» WHAT IS EXPECTED:
In how many lines of the records does the string "platform" appear? State only the number.

*** Opening of RECORDS PROVIDED ***

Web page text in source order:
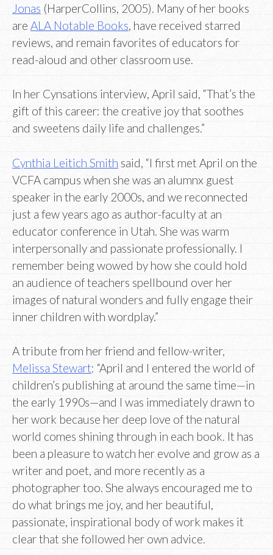
Jonas (HarperCollins, 2005). Many of her books
are ALA Notable Books , have received starred
reviews, and remain favorites of educators for
read-aloud and other classroom use.
In her Cynsations interview, April said, “That’s the
gift of this career: the creative joy that soothes
and sweetens daily life and challenges.”
Cynthia Leitich Smith said, “I first met April on the
VCFA campus when she was an alumnx guest
speaker in the early 2000s, and we reconnected
just a few years ago as author-faculty at an
educator conference in Utah. She was warm
interpersonally and passionate professionally. I
remember being wowed by how she could hold
an audience of teachers spellbound over her
images of natural wonders and fully engage their
inner children with wordplay.”
A tribute from her friend and fellow-writer,
Melissa Stewart: “April and I entered the world of
children’s publishing at around the same time—in
the early 1990s—and I was immediately drawn to
her work because her deep love of the natural
world comes shining through in each book. It has
been a pleasure to watch her evolve and grow as a
writer and poet, and more recently as a
photographer too. She always encouraged me to
do what brings me joy, and her beautiful,
passionate, inspirational body of work makes it
clear that she followed her own advice.
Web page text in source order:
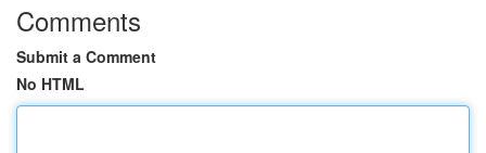
Comments
Submit a Comment
No HTML
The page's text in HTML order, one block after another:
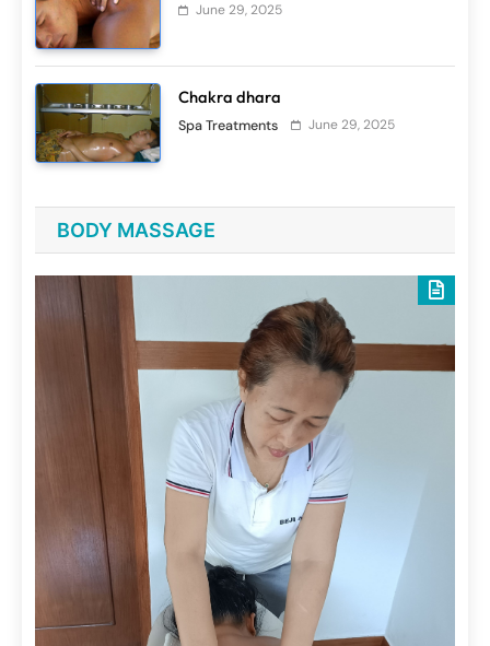
June 29, 2025
Bali kopi scrub
Skin Scrubs Spa Treatments
Spice scrub
June 29, 2025
June 29, 2025
Chakra dhara
Spa Treatments June 29, 2025
BODY MASSAGE
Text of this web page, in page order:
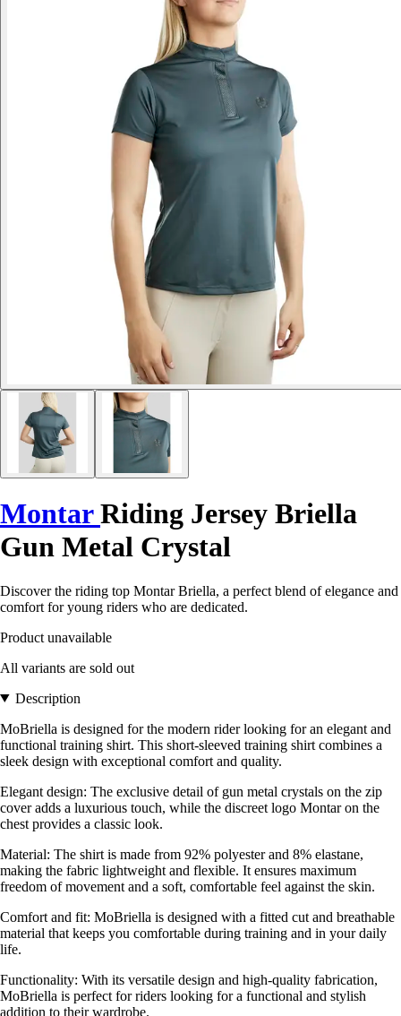
MontarRiding Jersey Briella
Gun Metal Crystal
Discover the riding top Montar Briella, a perfect blend of elegance and
comfort for young riders who are dedicated.
Product unavailable
All variants are sold out
Description
MoBriella is designed for the modern rider looking for an elegant and
functional training shirt. This short-sleeved training shirt combines a
sleek design with exceptional comfort and quality.
Elegant design: The exclusive detail of gun metal crystals on the zip
cover adds a luxurious touch, while the discreet logo Montar on the
chest provides a classic look.
Material: The shirt is made from 92% polyester and 8% elastane,
making the fabric lightweight and flexible. It ensures maximum
freedom of movement and a soft, comfortable feel against the skin.
Comfort and fit: MoBriella is designed with a fitted cut and breathable
material that keeps you comfortable during training and in your daily
life.
Functionality: With its versatile design and high-quality fabrication,
MoBriella is perfect for riders looking for a functional and stylish
addition to their wardrobe.
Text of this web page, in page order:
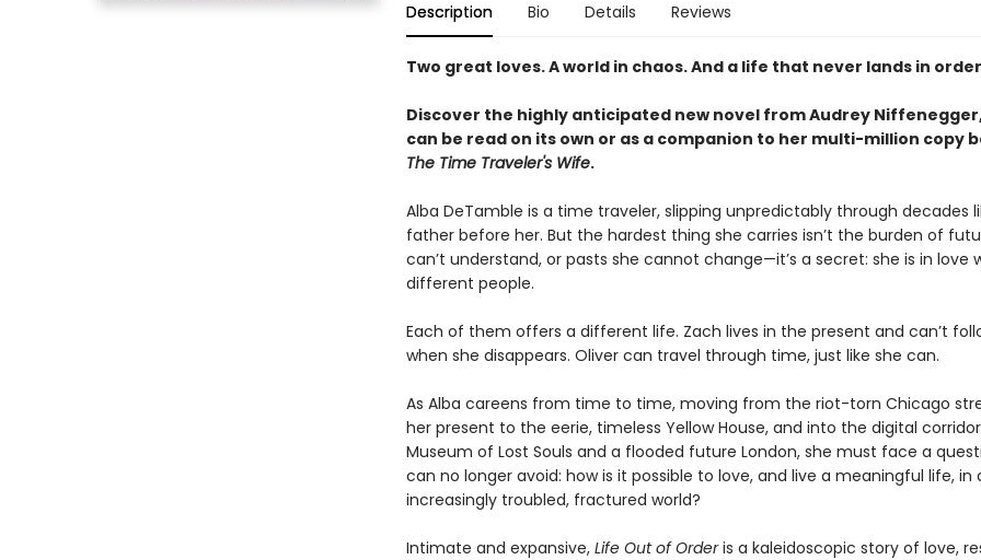
Description Bio Details Reviews
Two great loves. A world in chaos. And a life that never lands in
Discover the highly anticipated new novel from Audrey
can be read on its own or as a companion to her multi-million copy
The Time Traveler's Wife.
Alba DeTamble is a time traveler, slipping unpredictably through decades
father before her. But the hardest thing she carries isn’t the burden of
can’t understand, or pasts she cannot change—it’s a secret: she is in love
different people.
Each of them offers a different life. Zach lives in the present and can’t
when she disappears. Oliver can travel through time, just like she can.
As Alba careens from time to time, moving from the riot-torn Chicago
her present to the eerie, timeless Yellow House, and into the digital
Museum of Lost Souls and a flooded future London, she must face a
can no longer avoid: how is it possible to love, and live a meaningful life, in
increasingly troubled, fractured world?
Intimate and expansive, Life Out of Orderis a kaleidoscopic story of love,
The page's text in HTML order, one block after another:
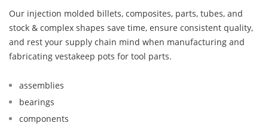
Our injection molded billets, composites, parts, tubes, and
stock & complex shapes save time, ensure consistent quality,
and rest your supply chain mind when manufacturing and
fabricating vestakeep pots for tool parts.
assemblies
bearings
components
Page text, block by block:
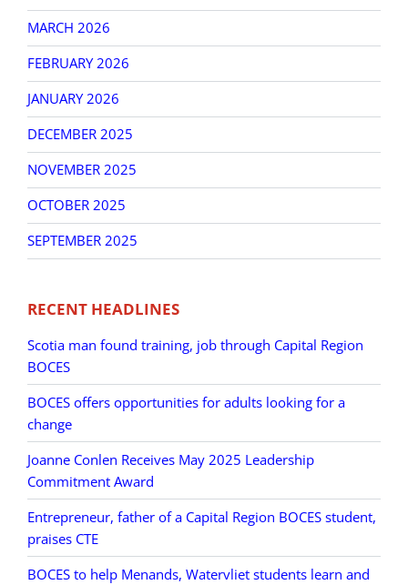
MARCH 2026
FEBRUARY 2026
JANUARY 2026
DECEMBER 2025
NOVEMBER 2025
OCTOBER 2025
SEPTEMBER 2025
RECENT HEADLINES
Scotia man found training, job through Capital Region
BOCES
BOCES offers opportunities for adults looking for a
change
Joanne Conlen Receives May 2025 Leadership
Commitment Award
Entrepreneur, father of a Capital Region BOCES student,
praises CTE
BOCES to help Menands, Watervliet students learn and
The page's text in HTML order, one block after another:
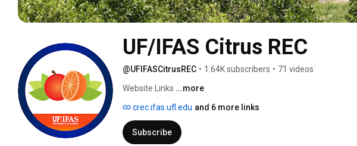
UF/IFAS Citrus REC
@UFIFASCitrusREC • 1.64K subscribers • 71 videos
Website Links ...more
crec.ifas.ufl.edu and 6 more links
Subscribe
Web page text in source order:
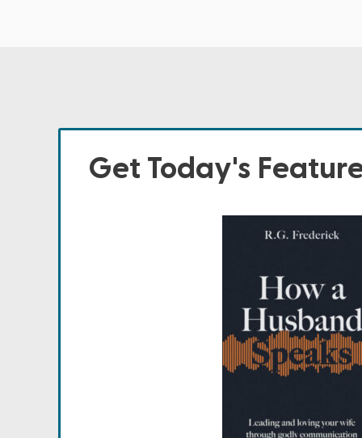
Get Today's
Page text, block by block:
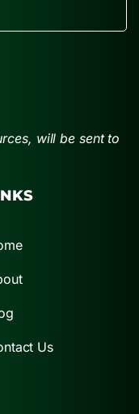
will be sent to
Us
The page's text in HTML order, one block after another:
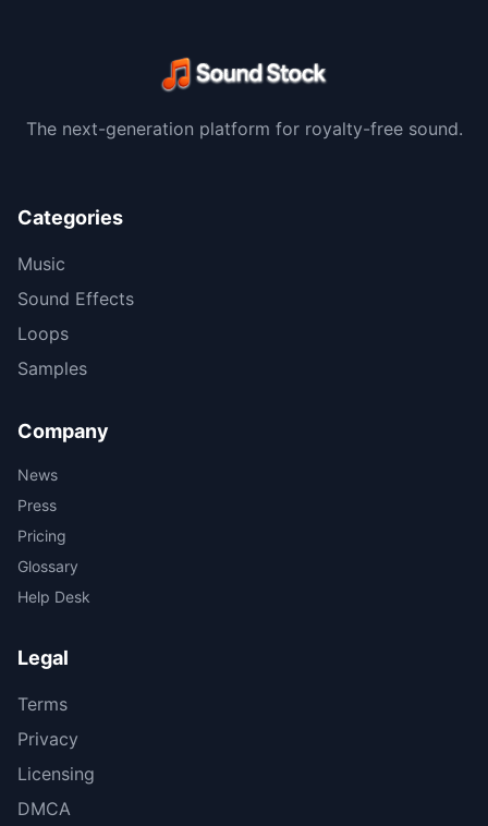
The next-generation platform for royalty-free sound.
Categories
Music
Sound Effects
Loops
Samples
Company
News
Press
Pricing
Glossary
Help Desk
Legal
Terms
Privacy
Licensing
DMCA
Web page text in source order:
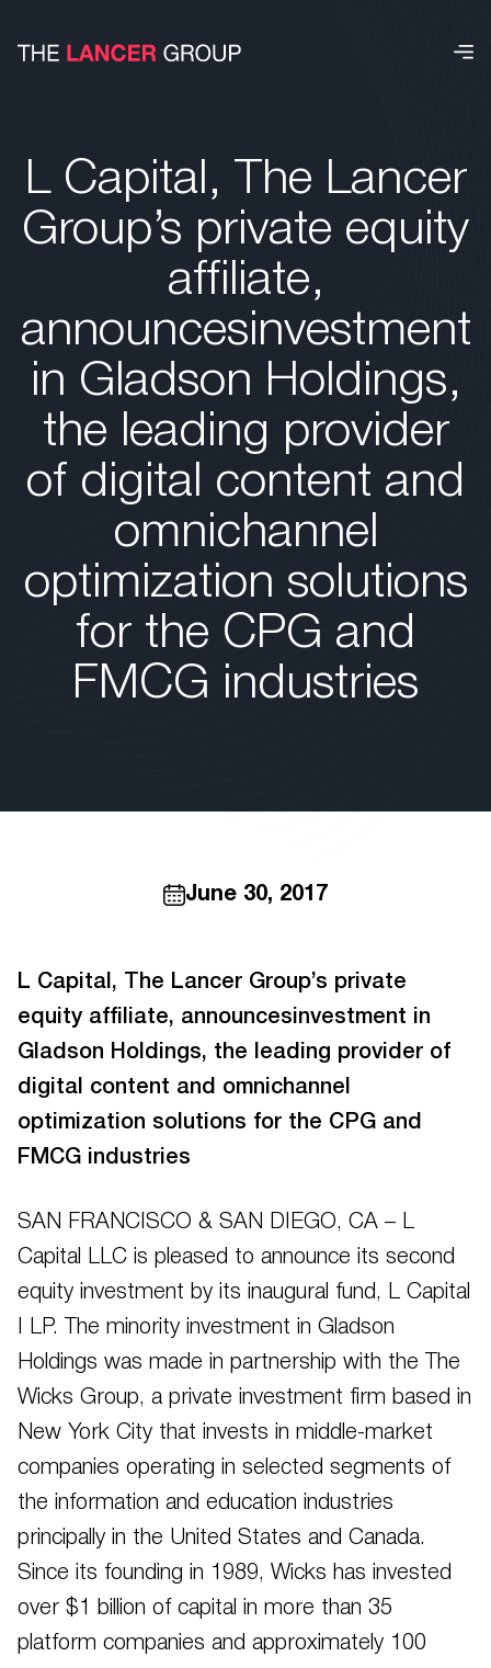
L Capital, The Lancer
Group’s private equity
affiliate,
announcesinvestment
in Gladson Holdings,
the leading provider
of digital content and
omnichannel
optimization solutions
for the CPG and
FMCG industries
June 30, 2017
L Capital, The Lancer Group’s private
equity affiliate, announcesinvestment in
Gladson Holdings, the leading provider of
digital content and omnichannel
optimization solutions for the CPG and
FMCG industries
SAN FRANCISCO & SAN DIEGO, CA – L
Capital LLC is pleased to announce its second
equity investment by its inaugural fund, L Capital
I LP. The minority investment in Gladson
Holdings was made in partnership with the The
Wicks Group, a private investment firm based in
New York City that invests in middle-market
companies operating in selected segments of
the information and education industries
principally in the United States and Canada.
Since its founding in 1989, Wicks has invested
over $1 billion of capital in more than 35
platform companies and approximately 100
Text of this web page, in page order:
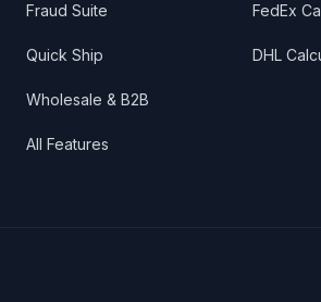
Fraud Suite
Quick Ship
Wholesale & B2B
All Features
FedEx
DHL
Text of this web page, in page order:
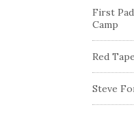
First
Camp
Red
Steve
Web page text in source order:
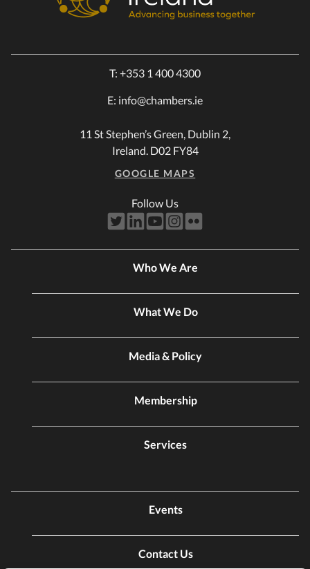
T: +353 1 400 4300
E: info@chambers.ie
11 St Stephen’s Green, Dublin 2,
Ireland. D02 FY84
GOOGLE MAPS
Follow Us
Who We Are
What We Do
Media & Policy
Membership
Services
Events
Contact Us
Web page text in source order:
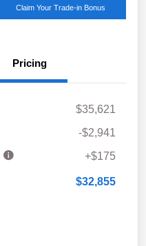
Claim Your Trade-in Bonus
Pricing
$35,621
-$2,941
+$175
$32,855
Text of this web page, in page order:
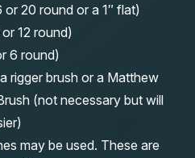
or 20 round or a 1″ flat)
12 round)
6 round)
rigger brush or a Matthew
(not necessary but will
may be used. These are
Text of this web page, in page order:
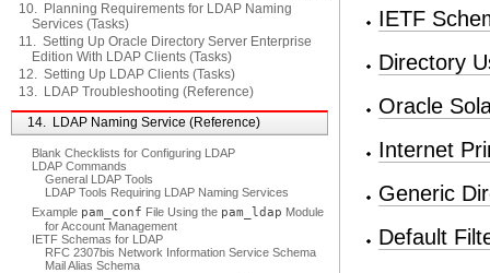
10. Planning Requirements for LDAP Naming
Services (Tasks)
11. Setting Up Oracle Directory Server Enterprise
Edition With LDAP Clients (Tasks)
12. Setting Up LDAP Clients (Tasks)
13. LDAP Troubleshooting (Reference)
14. LDAP Naming Service (Reference)
Blank Checklists for Configuring LDAP
LDAP Commands
General LDAP Tools
LDAP Tools Requiring LDAP Naming Services
Example pam_conf File Using the pam_ldap Module
for Account Management
IETF Schemas for LDAP
RFC 2307bis Network Information Service Schema
Mail Alias Schema
IETF
Directory
Oracle
Internet
Generic
Default
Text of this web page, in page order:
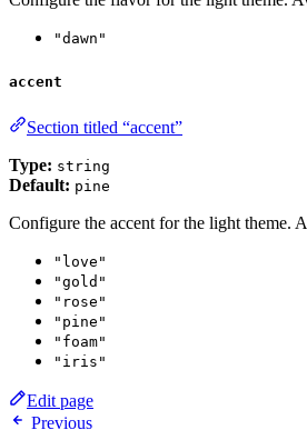
"dawn"
accent
Section titled “accent”
Type: string
Default: pine
Configure the accent for the light theme.
"love"
"gold"
"rose"
"pine"
"foam"
"iris"
Edit page
Previous
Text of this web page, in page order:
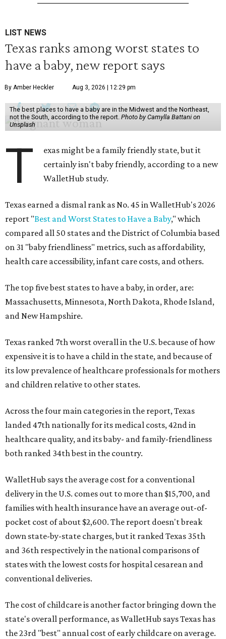
LIST NEWS
Texas ranks among worst states to
have a baby, new report says
By Amber Heckler Aug 3, 2026 | 12:29 pm
The best places to have a baby are in the Midwest and the Northeast,
not the South, according to the report. Photo by Camylla Battani on
Unsplash
T
exas might be a family friendly state, but it
certainly isn't baby friendly, according to a new
WalletHub study.
Texas earned a dismal rank as No. 45 in WalletHub's 2026
report "Best and Worst States to Have a Baby," which
compared all 50 states and the District of Columbia based
on 31 "baby friendliness" metrics, such as affordability,
health care accessibility, infant care costs, and others.
The top five best states to have a baby, in order, are:
Massachusetts, Minnesota, North Dakota, Rhode Island,
and New Hampshire.
Texas ranked 7th worst overall in the U.S. because of how
expensive it is to have a child in the state, and because of
its low prevalence of healthcare professionals for mothers
and children relative to other states.
Across the four main categories in the report, Texas
landed 47th nationally for its medical costs, 42nd in
healthcare quality, and its baby- and family-friendliness
both ranked 34th best in the country.
WalletHub says the average cost for a conventional
delivery in the U.S. comes out to more than $15,700, and
families with health insurance have an average out-of-
pocket cost of about $2,600. The report doesn't break
down state-by-state charges, but it ranked Texas 35th
and 36th respectively in the national comparisons of
states with the lowest costs for hospital cesarean and
conventional deliveries.
The cost of childcare is another factor bringing down the
state's overall performance, as WalletHub says Texas has
the 23rd "best" annual cost of early childcare on average.

*** Close of RECORDS PROVIDED ***

» TASK OUTPUT:
2